Her Agenda: Did you have any female mentors to help you when building your company or even in your early career?
Aarthi Ramamurthy: Not for building the company, but we do have some good advisors. Katrina Leak from PicStitch, she’s one of the advisors and she’s extremely helpful and really inspirational and helps us figure out really complex problems. She’s built a company from scratch and she understands what we go through, so I’m really thankful to have her.
Her Agenda:What advice would you offer to a first time founder?

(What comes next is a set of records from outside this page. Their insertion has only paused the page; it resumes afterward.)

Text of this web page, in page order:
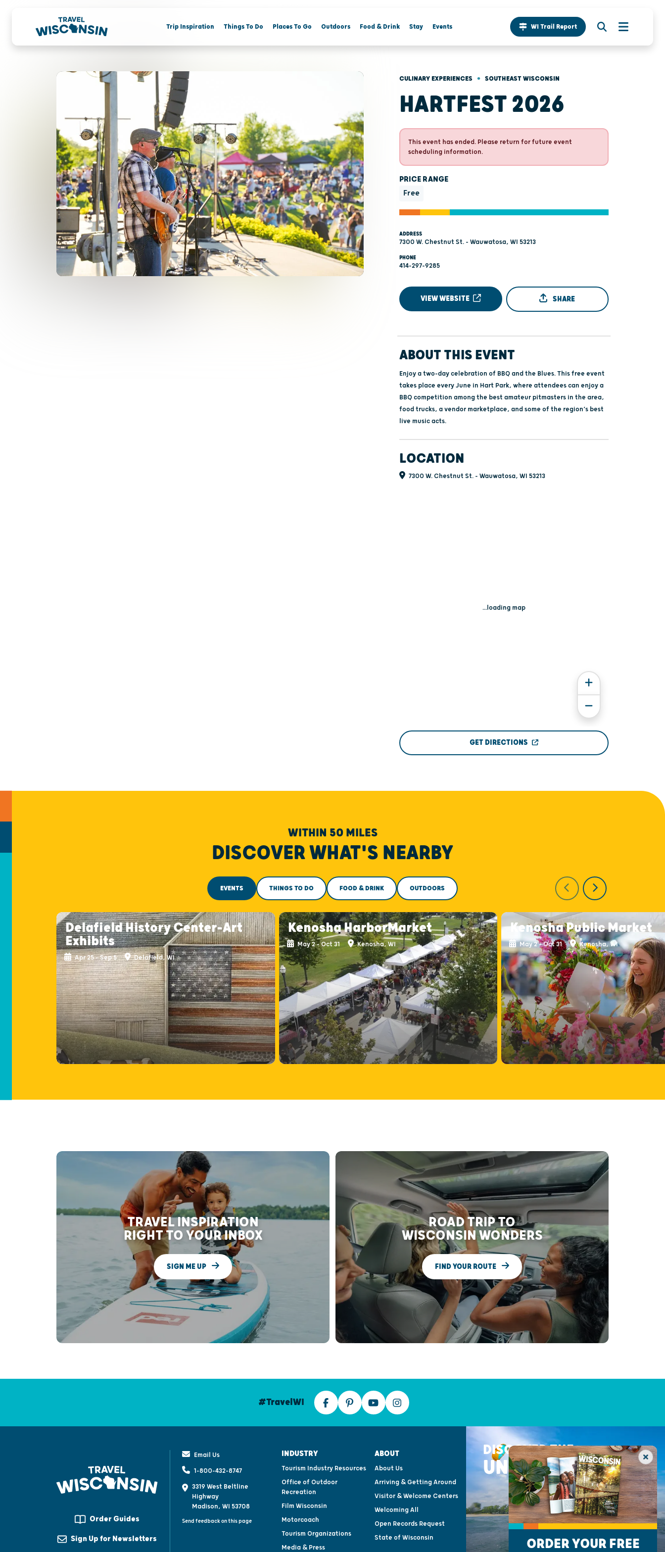
Trip Inspiration Things To Do Places To Go Outdoors Food & Drink Stay Events WI Trail Report
CULINARY EXPERIENCES • SOUTHEAST WISCONSIN
HARTFEST 2026
This event has ended. Please return for future event
scheduling information.
PRICE RANGE
Free
ADDRESS
7300 W. Chestnut St. - Wauwatosa, WI 53213
PHONE
414-297-9285
VIEW WEBSITE SHARE
ABOUT THIS EVENT
Enjoy a two-day celebration of BBQ and the Blues. This free event
takes place every June in Hart Park, where attendees can enjoy a
BBQ competition among the best amateur pitmasters in the area,
food trucks, a vendor marketplace, and some of the region’s best
live music acts.
LOCATION
7300 W. Chestnut St. - Wauwatosa, WI 53213
...loading map
GET DIRECTIONS
WITHIN 50 MILES
DISCOVER WHAT'S NEARBY
EVENTS THINGS TO DO FOOD & DRINK OUTDOORS
Delafield History Center-Art
Exhibits
Apr 25 - Sep 5 Delafield, WI
Kenosha HarborMarket
May 2 - Oct 31 Kenosha, WI
Kenosha Public Market
May 2 - Oct 31 Kenosha, WI
TRAVEL INSPIRATION
RIGHT TO YOUR INBOX
SIGN ME UP
ROAD TRIP TO
WISCONSIN WONDERS
FIND YOUR ROUTE
#TravelWI
Order Guides
Sign Up for Newsletters
Email Us
1-800-432-8747
3319 West Beltline
Highway
Madison, WI 53708
Send feedback on this page
INDUSTRY
Tourism Industry Resources
Office of Outdoor
Recreation
Film Wisconsin
Motorcoach
Tourism Organizations
Media & Press
ABOUT
About Us
Arriving & Getting Around
Visitor & Welcome Centers
Welcoming All
Open Records Request
State of Wisconsin
DISCOVER THE
UNEXPECTED
ORDER YOUR FREE
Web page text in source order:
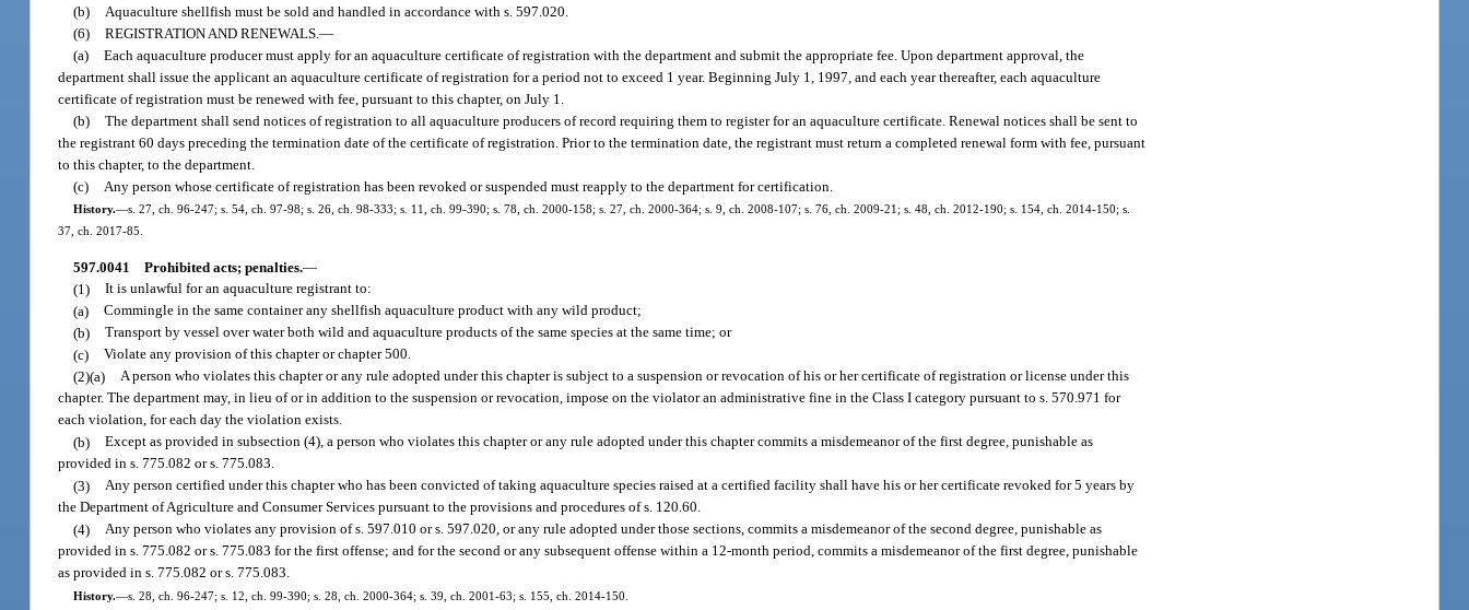
(b) Aquaculture shellfish must be sold and handled in accordance with s. 597.020.
(6) REGISTRATION AND RENEWALS.—
(a) Each aquaculture producer must apply for an aquaculture certificate of registration with the department and submit the appropriate fee. Upon department approval, the
department shall issue the applicant an aquaculture certificate of registration for a period not to exceed 1 year. Beginning July 1, 1997, and each year thereafter, each aquaculture
certificate of registration must be renewed with fee, pursuant to this chapter, on July 1.
(b) The department shall send notices of registration to all aquaculture producers of record requiring them to register for an aquaculture certificate. Renewal notices shall be sent to
the registrant 60 days preceding the termination date of the certificate of registration. Prior to the termination date, the registrant must return a completed renewal form with fee, pursuant
to this chapter, to the department.
(c) Any person whose certificate of registration has been revoked or suspended must reapply to the department for certification.
History.—s. 27, ch. 96-247; s. 54, ch. 97-98; s. 26, ch. 98-333; s. 11, ch. 99-390; s. 78, ch. 2000-158; s. 27, ch. 2000-364; s. 9, ch. 2008-107; s. 76, ch. 2009-21; s. 48, ch. 2012-190; s. 154, ch. 2014-150; s.
37, ch. 2017-85.
597.0041 Prohibited acts; penalties.—
(1) It is unlawful for an aquaculture registrant to:
(a) Commingle in the same container any shellfish aquaculture product with any wild product;
(b) Transport by vessel over water both wild and aquaculture products of the same species at the same time; or
(c) Violate any provision of this chapter or chapter 500.
(2)(a) A person who violates this chapter or any rule adopted under this chapter is subject to a suspension or revocation of his or her certificate of registration or license under this
chapter. The department may, in lieu of or in addition to the suspension or revocation, impose on the violator an administrative fine in the Class I category pursuant to s. 570.971 for
each violation, for each day the violation exists.
(b) Except as provided in subsection (4), a person who violates this chapter or any rule adopted under this chapter commits a misdemeanor of the first degree, punishable as
provided in s. 775.082 or s. 775.083.
(3) Any person certified under this chapter who has been convicted of taking aquaculture species raised at a certified facility shall have his or her certificate revoked for 5 years by
the Department of Agriculture and Consumer Services pursuant to the provisions and procedures of s. 120.60.
(4) Any person who violates any provision of s. 597.010 or s. 597.020, or any rule adopted under those sections, commits a misdemeanor of the second degree, punishable as
provided in s. 775.082 or s. 775.083 for the first offense; and for the second or any subsequent offense within a 12-month period, commits a misdemeanor of the first degree, punishable
as provided in s. 775.082 or s. 775.083.
History.—s. 28, ch. 96-247; s. 12, ch. 99-390; s. 28, ch. 2000-364; s. 39, ch. 2001-63; s. 155, ch. 2014-150.
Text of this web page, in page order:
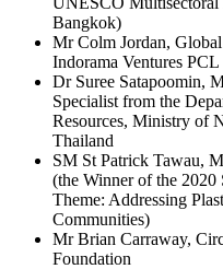
Bangkok)
Mr Colm Jordan,
Indorama Ventures PCL
Dr Suree Satapoomin,
Specialist from the
Resources, Ministry of
Thailand
SM St Patrick Tawau,
(the Winner of the
Theme: Addressing
Communities)
Mr Brian Carraway,
Foundation
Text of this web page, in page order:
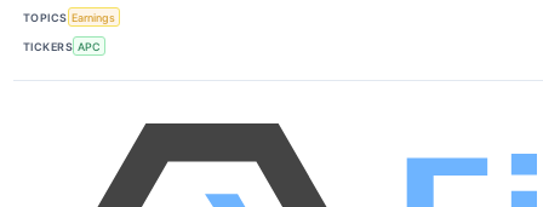
TOPICS Earnings
TICKERS APC
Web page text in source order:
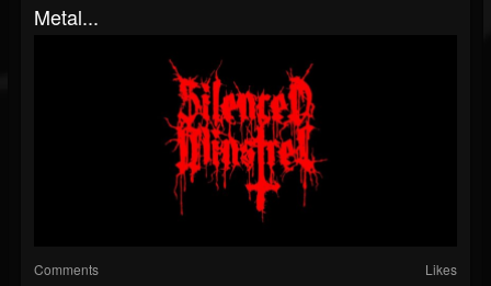
Metal...
Comments Likes
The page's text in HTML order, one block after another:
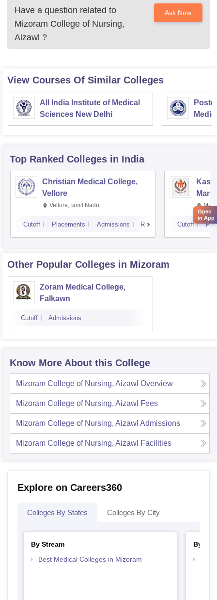
Have a question related to
Mizoram College of Nursing,
Aizawl ?
Ask Now
View Courses Of Similar Colleges
All India Institute of Medical
Sciences New Delhi
Top Ranked Colleges in India
Christian Medical College,
Vellore
Vellore,Tamil Nadu
Cutoff Placements Admissions Reviews Cutoff
Other Popular Colleges in Mizoram
Zoram Medical College,
Falkawn
Cutoff Admissions
Know More About this College
Mizoram College of Nursing, Aizawl Overview
Mizoram College of Nursing, Aizawl Fees
Mizoram College of Nursing, Aizawl Admissions
Mizoram College of Nursing, Aizawl Facilities
Explore on Careers360
Colleges By States Colleges By City
By Stream
Best Medical Colleges in Mizoram
By
Open
in App
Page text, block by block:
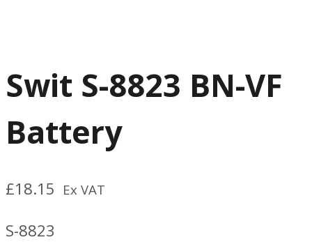
Swit S-8823 BN-VF
Battery
£18.15 Ex VAT
S-8823
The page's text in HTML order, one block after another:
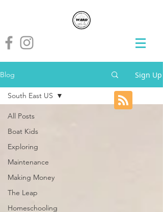
Blog Sign Up
All Posts
Boat Kids
Exploring
Maintenance
Making Money
The Leap
Homeschooling
South East US
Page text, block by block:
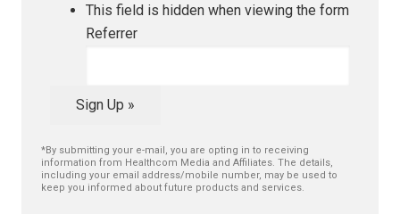
This field is hidden when viewing the form
Referrer
Sign Up »
*By submitting your e-mail, you are opting in to receiving
information from Healthcom Media and Affiliates. The details,
including your email address/mobile number, may be used to
keep you informed about future products and services.
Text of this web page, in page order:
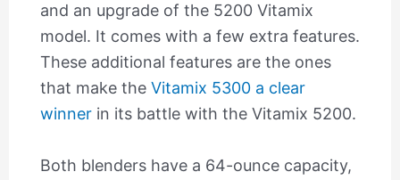
and an upgrade of the 5200 Vitamix
model. It comes with a few extra features.
These additional features are the ones
that make the Vitamix 5300 a clear
winnerin its battle with the Vitamix 5200.
Both blenders have a 64-ounce capacity,
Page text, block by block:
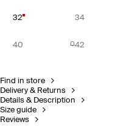
32 34
40 42
Find in store
Delivery & Returns
Details & Description
Size guide
Reviews
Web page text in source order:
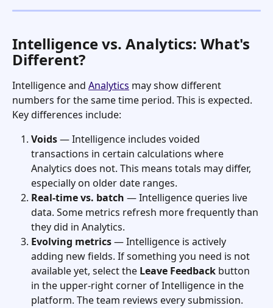
Intelligence vs. Analytics: What's
Different?
Intelligence and Analytics may show different
numbers for the same time period. This is expected.
Key differences include:
Voids — Intelligence includes voided
transactions in certain calculations where
Analytics does not. This means totals may differ,
especially on older date ranges.
Real-time vs. batch — Intelligence queries live
data. Some metrics refresh more frequently than
they did in Analytics.
Evolving metrics — Intelligence is actively
adding new fields. If something you need is not
available yet, select the Leave Feedback button
in the upper-right corner of Intelligence in the
platform. The team reviews every submission.
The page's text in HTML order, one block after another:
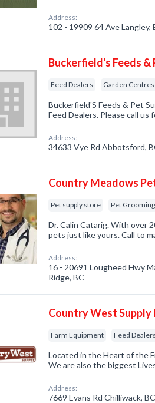
Address:
102 - 19909 64 Ave Langley,
Buckerfield's Feeds &
Feed Dealers Garden Centres
Buckerfield'S Feeds & Pet
Feed Dealers. Please call
Address:
34633 Vye Rd Abbotsford,
Country Meadows
Pet supply store Pet Grooming
Dr. Calin Catarig. With over
pets just like yours. Call to
Address:
16 - 20691 Lougheed Hwy
Ridge, BC
Country West Supply
Farm Equipment Feed Dealers
Located in the Heart of the
We are also the biggest
Address:
7669 Evans Rd Chilliwack, BC
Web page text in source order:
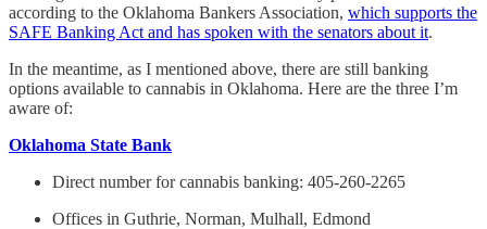
according to the Oklahoma Bankers Association, which supports the
SAFE Banking Act and has spoken with the senators about it.
In the meantime, as I mentioned above, there are still banking
options available to cannabis in Oklahoma. Here are the three I’m
aware of:
Oklahoma State Bank
Direct number for cannabis banking: 405-260-2265
Offices in Guthrie, Norman, Mulhall, Edmond
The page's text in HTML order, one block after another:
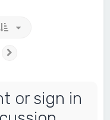
or sign in
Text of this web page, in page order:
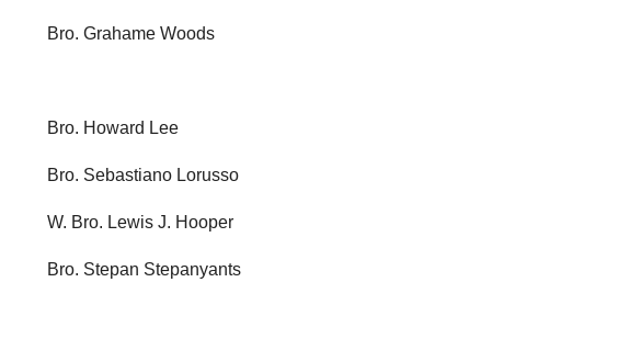
Bro. Grahame Woods
Bro. Howard Lee
Bro. Sebastiano Lorusso
W. Bro. Lewis J. Hooper
Bro. Stepan Stepanyants
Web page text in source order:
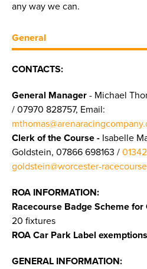
any way we can.
General
CONTACTS:
General Manager - Michael
/ 07970 828757, Email:
Clerk of the Course - Isabelle
Goldstein, 07866 698163 /
goldstein@worcester-
ROA INFORMATION:
Racecourse Badge Scheme
20 fixtures
ROA Car Park Label
GENERAL INFORMATION:
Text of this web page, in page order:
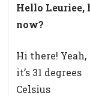
Hello Leuriee,
now?
Hi there! Yeah,
it’s 31 degrees
Celsius
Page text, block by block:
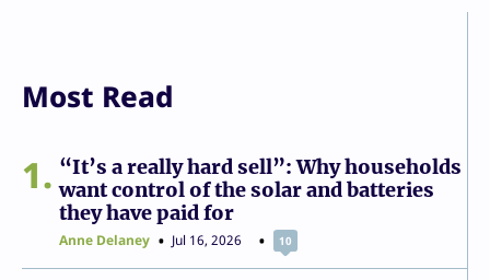
Most Read
1
“It’s a really hard sell”: Why households
want control of the solar and batteries
they have paid for
Anne Delaney Jul 16, 2026 10
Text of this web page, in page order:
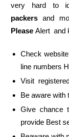
very hard to
packers and
Please Alert and
Check
line numbers
Visit
Be aware with
Give chance
provide Best
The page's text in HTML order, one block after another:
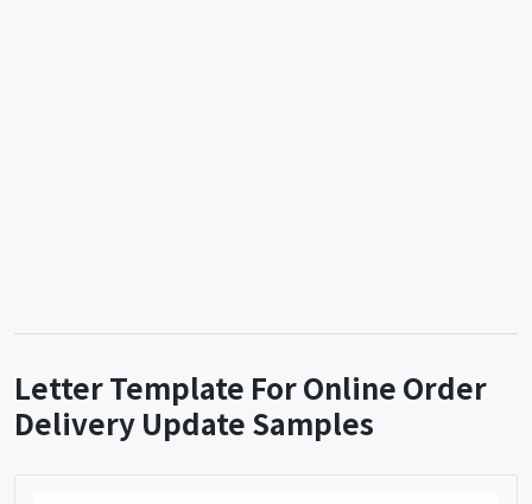
Letter Template For Online Order
Delivery Update Samples
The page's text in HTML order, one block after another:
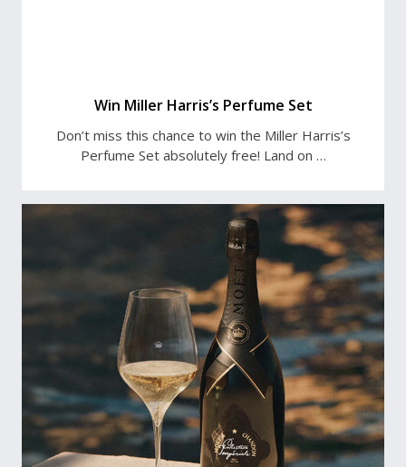
Win Miller Harris’s Perfume Set
Don’t miss this chance to win the Miller Harris’s
Perfume Set absolutely free! Land on …
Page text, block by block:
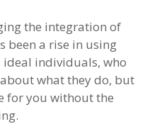
the integration of
been a rise in using
individuals, who
what they do, but
for you without the
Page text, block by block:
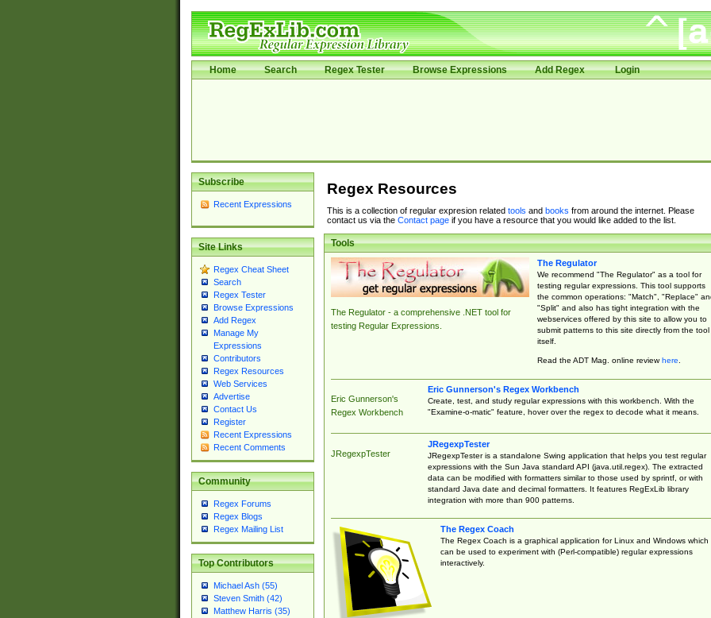
Home Search Regex Tester Browse Expressions Add Regex Login
Subscribe
Recent Expressions
Site Links
Regex Cheat Sheet
Search
Regex Tester
Browse Expressions
Add Regex
Manage My
Expressions
Contributors
Regex Resources
Web Services
Advertise
Contact Us
Register
Recent Expressions
Recent Comments
Community
Regex Forums
Regex Blogs
Regex Mailing List
Top Contributors
Michael Ash (55)
Steven Smith (42)
Matthew Harris (35)
Regex Resources
This is a collection of regular expresion related tools and books from around the internet. Please
contact us via the Contact pageif you have a resource that you would like added to the list.
Tools
The Regulator - a comprehensive .NET tool for
testing Regular Expressions.
The Regulator
We recommend "The Regulator" as a tool for
testing regular expressions. This tool supports
the common operations: "Match", "Replace"
"Split" and also has tight integration with the
webservices offered by this site to allow you to
submit patterns to this site directly from the tool
itself.
Read the ADT Mag. online reviewhere.
Eric Gunnerson's
Regex Workbench
Eric Gunnerson's Regex Workbench
Create, test, and study regular expressions with this workbench. With the
"Examine-o-matic" feature, hover over the regex to decode what it means.
JRegexpTester
JRegexpTester
JRegexpTester is a standalone Swing application that helps you test regular
expressions with the Sun Java standard API (java.util.regex). The extracted
data can be modified with formatters similar to those used by sprintf, or with
standard Java date and decimal formatters. It features RegExLib library
integration with more than 900 patterns.
The Regex Coach
The Regex Coach is a graphical application for Linux and Windows which
can be used to experiment with (Perl-compatible) regular expressions
interactively.
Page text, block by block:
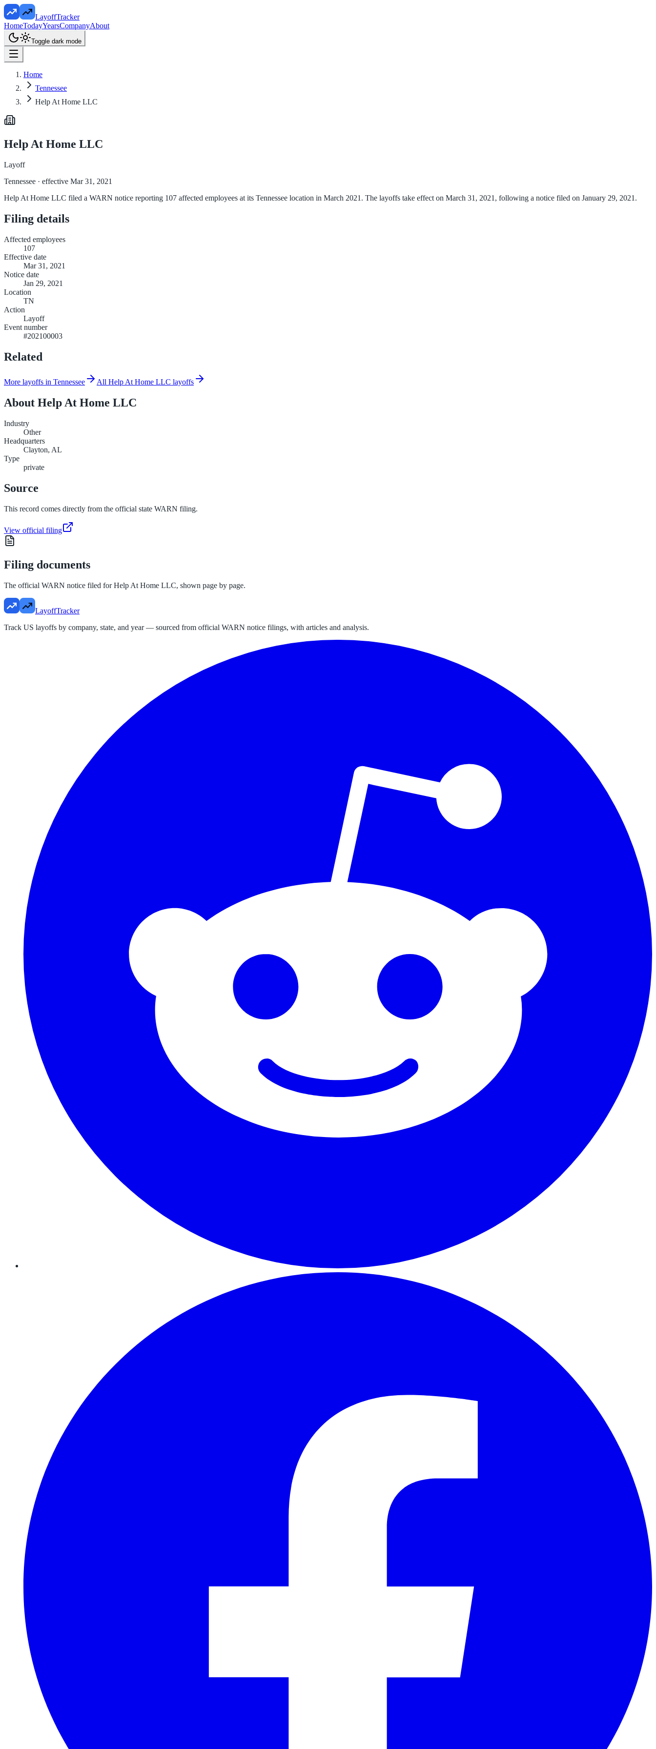
LayoffTracker
HomeTodayYearsCompanyAbout
Toggle dark mode
Home
Tennessee
Help At Home LLC
Help At Home LLC
Layoff
Tennessee · effective Mar 31, 2021
Help At Home LLC filed a WARN notice reporting 107 affected employees at its Tennessee location in March 2021. The layoffs take effect on March 31, 2021, following a notice filed on January 29, 2021.
Filing details
Affected employees
107
Effective date
Mar 31, 2021
Notice date
Jan 29, 2021
Location
TN
Action
Layoff
Event number
#202100003
Related
More layoffs in Tennessee All Help At Home LLC layoffs
About Help At Home LLC
Industry
Other
Headquarters
Clayton, AL
Type
private
Source
This record comes directly from the official state WARN filing.
View official filing
Filing documents
The official WARN notice filed forHelp At Home LLC, shown page by page.
LayoffTracker
Track US layoffs by company, state, and year — sourced from official WARN notice filings, with articles and analysis.
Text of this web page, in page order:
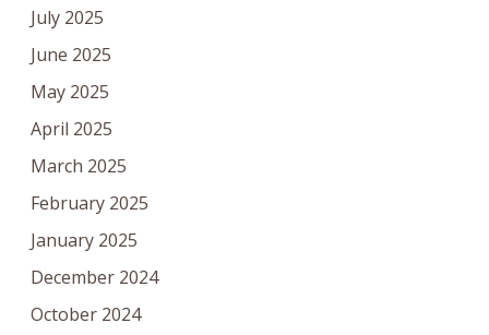
July 2025
June 2025
May 2025
April 2025
March 2025
February 2025
January 2025
December 2024
October 2024
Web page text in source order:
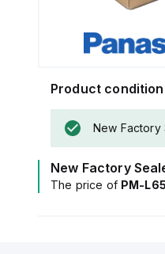
Product condition
New Factory
New Factory
The price of PM-
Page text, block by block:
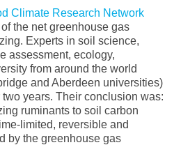
Climate Research Network
the net greenhouse gas
Experts in soil science,
assessment, ecology,
from around the world
and Aberdeen universities)
years. Their conclusion was:
ruminants to soil carbon
limited, reversible and
by the greenhouse gas

Aarthi Ramamurthy: I’m sure a lot of first time founders get a lot of advice as is, but I think the biggest thing is [to keep in mind] advice is all free and you can take as much as you can [but] at the end of the day you have to make your own decision. Not a lot of advice is useful and most of them will conflict with each other and there is no real right way to do things – it’s just you pick the path you take and follow it. The biggest thing for first time founders is to make decisions quickly and seek help. The one thing I would tell myself back then is to go out and seek help quicker – help with hiring, help with fundraising, and help with just getting out the business. Every time I hit a problem, I thought it was a problem unique just to me but it wasn’t and other founders went through the same patterns of problems. Seeking help earlier is definitely helpful, it’s not comfortable but it’s definitely helpful.
Her Agenda: What’s your motto that guides you through difficult decisions?
Aarthi Ramamurthy: Almost to a fault, I’m a very analytical person. I have to break it down into ‘Okay what it is the issue, what happened, what are the implications, what if I did this, how would that fix it, if I did something else, etc.’ The analytical thinking for me has been really effective because in reality most of our decisions don’t really matter – most decisions in the larger scheme of things don’t have many implications. I think just resetting expectations and thinking: ‘if I had to do it all over again would I make the same decision? And how would I go about fixing it?’ For me that has been really helpful and it’s helped me make decisions in a very challenging environment.
Her Agenda: What would you say is a phrase or a motto that you live by?
Aarthi Ramamurthy: I don’t have a motto but persistence – not giving up and keeping at it. It’s one of the things that I’ve seen other founders have – just their ability to persist in the face of any kind of challenge, big or small. At Lumoid, we just don’t give up and we keep at it. Not all days are great but you just don’t give up.